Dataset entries
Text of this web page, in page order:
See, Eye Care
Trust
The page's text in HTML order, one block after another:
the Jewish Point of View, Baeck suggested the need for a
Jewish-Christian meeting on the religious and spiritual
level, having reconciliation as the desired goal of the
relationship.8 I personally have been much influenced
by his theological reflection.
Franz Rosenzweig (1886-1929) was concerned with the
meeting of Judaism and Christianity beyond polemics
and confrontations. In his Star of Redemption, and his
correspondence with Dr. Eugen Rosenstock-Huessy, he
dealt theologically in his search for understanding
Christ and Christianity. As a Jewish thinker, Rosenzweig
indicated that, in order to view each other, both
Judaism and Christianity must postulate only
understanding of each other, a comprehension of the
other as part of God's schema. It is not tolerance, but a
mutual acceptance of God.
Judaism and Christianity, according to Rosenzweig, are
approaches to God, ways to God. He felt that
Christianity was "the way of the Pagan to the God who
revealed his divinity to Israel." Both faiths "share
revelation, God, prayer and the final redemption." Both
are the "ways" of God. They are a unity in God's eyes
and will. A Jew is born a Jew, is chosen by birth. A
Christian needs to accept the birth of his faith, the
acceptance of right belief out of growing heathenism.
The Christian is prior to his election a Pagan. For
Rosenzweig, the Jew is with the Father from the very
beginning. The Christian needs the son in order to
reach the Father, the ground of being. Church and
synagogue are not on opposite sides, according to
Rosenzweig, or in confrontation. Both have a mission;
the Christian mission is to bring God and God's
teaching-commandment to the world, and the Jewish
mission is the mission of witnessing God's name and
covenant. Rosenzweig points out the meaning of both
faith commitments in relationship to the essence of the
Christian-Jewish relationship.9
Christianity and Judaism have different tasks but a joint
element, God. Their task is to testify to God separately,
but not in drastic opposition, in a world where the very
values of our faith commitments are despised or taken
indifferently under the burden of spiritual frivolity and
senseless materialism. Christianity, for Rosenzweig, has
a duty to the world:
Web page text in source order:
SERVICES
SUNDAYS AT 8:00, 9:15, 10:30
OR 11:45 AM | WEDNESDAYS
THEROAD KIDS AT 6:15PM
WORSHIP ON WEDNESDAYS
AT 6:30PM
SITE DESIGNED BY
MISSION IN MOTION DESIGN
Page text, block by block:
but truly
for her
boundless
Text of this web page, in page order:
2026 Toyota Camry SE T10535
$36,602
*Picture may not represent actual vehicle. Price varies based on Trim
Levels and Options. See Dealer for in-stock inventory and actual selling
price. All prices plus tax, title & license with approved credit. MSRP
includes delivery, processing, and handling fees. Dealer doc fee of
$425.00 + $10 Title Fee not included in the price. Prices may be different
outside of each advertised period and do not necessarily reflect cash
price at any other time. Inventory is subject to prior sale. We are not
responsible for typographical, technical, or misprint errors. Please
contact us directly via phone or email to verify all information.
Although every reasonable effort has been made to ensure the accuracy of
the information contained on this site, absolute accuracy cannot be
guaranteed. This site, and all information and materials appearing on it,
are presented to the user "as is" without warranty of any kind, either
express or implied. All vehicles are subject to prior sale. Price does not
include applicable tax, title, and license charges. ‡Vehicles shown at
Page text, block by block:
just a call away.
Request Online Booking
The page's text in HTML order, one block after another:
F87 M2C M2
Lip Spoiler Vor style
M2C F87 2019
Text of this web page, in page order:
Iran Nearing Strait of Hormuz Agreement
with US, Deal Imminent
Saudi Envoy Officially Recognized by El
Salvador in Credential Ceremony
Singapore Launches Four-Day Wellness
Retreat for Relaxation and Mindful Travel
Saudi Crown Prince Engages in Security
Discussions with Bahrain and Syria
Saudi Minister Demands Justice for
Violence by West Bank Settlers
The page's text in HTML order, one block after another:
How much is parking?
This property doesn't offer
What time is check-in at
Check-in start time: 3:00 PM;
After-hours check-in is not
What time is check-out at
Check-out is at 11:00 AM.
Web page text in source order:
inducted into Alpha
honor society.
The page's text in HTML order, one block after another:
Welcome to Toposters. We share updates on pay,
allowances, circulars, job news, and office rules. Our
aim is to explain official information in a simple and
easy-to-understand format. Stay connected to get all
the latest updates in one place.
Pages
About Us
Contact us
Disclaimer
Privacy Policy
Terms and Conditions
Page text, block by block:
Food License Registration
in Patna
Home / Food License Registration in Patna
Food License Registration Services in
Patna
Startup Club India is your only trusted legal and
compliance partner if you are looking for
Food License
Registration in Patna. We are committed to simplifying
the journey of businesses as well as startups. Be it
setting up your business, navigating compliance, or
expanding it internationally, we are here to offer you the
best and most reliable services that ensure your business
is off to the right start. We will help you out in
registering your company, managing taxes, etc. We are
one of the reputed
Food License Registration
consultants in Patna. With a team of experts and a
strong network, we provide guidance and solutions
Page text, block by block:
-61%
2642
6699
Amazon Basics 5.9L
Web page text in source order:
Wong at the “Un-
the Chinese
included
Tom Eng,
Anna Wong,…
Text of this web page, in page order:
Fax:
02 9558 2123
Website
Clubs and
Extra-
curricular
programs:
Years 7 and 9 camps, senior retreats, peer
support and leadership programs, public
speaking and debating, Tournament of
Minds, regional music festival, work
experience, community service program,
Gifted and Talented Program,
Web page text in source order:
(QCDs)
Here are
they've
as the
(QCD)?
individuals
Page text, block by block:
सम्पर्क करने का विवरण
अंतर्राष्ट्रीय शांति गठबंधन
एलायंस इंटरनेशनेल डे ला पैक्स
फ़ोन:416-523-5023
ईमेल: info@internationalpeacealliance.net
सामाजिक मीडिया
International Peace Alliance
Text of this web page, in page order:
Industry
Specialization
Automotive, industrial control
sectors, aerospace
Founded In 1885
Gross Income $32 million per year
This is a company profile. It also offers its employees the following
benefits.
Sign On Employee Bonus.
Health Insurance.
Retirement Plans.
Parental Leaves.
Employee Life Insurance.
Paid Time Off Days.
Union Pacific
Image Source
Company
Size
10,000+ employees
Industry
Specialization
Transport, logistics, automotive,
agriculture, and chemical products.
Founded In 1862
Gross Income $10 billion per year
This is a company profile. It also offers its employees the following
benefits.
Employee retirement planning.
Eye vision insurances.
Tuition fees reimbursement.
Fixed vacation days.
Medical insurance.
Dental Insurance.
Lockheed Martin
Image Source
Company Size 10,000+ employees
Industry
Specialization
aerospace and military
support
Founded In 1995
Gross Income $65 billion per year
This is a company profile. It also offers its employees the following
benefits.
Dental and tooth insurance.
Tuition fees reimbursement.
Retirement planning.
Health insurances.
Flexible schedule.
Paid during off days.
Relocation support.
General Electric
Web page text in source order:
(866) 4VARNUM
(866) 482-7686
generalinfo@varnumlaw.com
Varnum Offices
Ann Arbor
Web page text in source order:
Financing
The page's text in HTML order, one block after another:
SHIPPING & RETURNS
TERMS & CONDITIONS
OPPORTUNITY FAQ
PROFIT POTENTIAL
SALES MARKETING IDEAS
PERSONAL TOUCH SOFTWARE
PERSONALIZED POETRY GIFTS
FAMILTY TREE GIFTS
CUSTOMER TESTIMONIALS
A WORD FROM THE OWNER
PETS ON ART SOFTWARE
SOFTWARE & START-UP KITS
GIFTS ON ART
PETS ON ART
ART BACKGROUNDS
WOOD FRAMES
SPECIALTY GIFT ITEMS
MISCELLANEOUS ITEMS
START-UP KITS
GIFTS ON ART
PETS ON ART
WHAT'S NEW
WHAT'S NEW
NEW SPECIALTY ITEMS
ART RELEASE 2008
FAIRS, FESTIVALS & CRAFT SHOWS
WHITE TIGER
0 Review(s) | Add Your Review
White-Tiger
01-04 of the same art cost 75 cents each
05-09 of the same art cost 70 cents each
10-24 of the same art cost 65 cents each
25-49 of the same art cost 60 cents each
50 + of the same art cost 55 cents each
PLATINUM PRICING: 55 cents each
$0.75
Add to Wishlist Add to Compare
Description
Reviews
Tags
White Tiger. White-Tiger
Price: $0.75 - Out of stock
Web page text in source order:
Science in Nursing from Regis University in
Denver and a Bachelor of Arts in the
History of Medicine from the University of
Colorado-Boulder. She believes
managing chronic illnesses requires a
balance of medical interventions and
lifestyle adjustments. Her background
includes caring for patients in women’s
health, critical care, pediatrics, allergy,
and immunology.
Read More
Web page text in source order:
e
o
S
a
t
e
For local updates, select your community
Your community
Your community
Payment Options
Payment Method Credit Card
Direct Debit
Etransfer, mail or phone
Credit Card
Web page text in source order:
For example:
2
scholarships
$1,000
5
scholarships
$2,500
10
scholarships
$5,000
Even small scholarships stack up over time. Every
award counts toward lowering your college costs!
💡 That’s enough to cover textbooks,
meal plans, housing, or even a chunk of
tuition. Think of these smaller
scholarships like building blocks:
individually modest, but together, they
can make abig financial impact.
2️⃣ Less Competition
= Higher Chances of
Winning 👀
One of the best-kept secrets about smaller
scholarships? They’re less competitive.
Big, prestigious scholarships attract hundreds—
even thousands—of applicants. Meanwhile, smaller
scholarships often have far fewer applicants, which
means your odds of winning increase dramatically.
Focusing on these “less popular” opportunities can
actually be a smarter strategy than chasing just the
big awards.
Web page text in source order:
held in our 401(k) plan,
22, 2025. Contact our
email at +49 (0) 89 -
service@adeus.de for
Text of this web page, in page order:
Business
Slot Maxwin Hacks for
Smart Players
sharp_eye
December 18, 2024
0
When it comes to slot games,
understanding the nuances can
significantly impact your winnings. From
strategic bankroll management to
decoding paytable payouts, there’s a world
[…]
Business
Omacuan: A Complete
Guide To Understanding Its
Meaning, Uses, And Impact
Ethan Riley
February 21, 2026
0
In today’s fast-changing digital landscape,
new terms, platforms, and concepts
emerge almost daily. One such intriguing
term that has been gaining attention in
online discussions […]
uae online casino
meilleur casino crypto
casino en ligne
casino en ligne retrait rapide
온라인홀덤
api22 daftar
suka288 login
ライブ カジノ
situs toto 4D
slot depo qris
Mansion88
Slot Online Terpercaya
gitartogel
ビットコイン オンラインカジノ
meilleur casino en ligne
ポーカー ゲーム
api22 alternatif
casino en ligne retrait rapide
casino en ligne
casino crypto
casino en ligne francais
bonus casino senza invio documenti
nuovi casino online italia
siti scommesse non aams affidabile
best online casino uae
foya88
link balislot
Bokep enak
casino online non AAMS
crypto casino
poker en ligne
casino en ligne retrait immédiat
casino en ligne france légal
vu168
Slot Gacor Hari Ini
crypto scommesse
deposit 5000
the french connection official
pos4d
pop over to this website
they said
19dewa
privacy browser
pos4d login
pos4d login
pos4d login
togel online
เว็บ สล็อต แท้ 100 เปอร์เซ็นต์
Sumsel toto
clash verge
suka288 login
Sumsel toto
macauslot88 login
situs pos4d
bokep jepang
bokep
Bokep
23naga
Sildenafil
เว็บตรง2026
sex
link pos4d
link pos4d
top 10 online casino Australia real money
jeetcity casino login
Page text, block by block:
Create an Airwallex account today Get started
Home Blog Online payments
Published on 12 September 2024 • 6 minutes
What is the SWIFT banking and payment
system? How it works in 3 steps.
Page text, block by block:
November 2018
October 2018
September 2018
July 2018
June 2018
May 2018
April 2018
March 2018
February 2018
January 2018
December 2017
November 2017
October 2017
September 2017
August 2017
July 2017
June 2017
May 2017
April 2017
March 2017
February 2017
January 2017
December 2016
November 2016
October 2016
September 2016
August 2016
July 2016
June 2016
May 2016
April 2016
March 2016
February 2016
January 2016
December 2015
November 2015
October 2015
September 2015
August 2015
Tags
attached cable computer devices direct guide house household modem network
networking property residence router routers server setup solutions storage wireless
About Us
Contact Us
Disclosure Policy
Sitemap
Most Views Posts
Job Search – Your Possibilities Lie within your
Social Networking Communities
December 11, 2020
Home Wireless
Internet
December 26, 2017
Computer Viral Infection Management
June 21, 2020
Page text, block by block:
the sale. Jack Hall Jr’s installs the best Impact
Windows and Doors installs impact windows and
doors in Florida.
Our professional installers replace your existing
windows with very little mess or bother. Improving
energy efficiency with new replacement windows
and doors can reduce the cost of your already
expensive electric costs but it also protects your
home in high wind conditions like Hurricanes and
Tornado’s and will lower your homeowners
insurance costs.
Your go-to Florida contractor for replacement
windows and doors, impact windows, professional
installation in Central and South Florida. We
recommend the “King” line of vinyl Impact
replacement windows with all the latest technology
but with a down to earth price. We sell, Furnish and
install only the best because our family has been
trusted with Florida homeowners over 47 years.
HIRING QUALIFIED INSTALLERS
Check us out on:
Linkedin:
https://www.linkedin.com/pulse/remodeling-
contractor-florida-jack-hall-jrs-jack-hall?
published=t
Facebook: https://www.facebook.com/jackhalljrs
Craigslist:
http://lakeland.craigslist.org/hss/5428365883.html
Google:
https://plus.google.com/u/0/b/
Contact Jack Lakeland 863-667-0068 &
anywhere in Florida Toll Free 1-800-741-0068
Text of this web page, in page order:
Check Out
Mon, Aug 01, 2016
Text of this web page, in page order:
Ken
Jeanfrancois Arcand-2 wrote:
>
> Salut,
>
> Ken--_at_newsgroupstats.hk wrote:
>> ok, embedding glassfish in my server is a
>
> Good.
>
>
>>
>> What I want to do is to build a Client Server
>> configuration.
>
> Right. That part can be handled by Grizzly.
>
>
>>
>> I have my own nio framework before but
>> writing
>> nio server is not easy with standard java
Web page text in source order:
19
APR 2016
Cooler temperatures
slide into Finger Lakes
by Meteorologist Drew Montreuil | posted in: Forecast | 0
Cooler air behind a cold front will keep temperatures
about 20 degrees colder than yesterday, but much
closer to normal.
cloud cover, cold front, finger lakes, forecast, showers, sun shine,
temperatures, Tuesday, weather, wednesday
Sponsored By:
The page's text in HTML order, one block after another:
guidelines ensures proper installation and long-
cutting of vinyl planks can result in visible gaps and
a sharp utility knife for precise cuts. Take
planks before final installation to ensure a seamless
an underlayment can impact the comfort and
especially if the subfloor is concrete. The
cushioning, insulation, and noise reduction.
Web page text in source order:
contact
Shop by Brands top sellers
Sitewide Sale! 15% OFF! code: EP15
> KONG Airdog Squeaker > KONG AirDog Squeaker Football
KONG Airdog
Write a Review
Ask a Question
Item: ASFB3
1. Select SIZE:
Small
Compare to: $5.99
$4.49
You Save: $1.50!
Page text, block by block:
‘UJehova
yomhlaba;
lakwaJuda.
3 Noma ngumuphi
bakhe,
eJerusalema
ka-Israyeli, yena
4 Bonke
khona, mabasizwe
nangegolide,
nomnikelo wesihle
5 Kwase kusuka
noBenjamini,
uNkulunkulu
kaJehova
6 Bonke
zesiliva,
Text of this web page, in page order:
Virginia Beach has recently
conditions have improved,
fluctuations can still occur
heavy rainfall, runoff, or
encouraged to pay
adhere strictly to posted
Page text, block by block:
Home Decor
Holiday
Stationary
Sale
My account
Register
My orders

What is needed: In the entries above, find every line with the word "programs" and list it.

Answer to this exercise:
programs:
support and leadership programs, public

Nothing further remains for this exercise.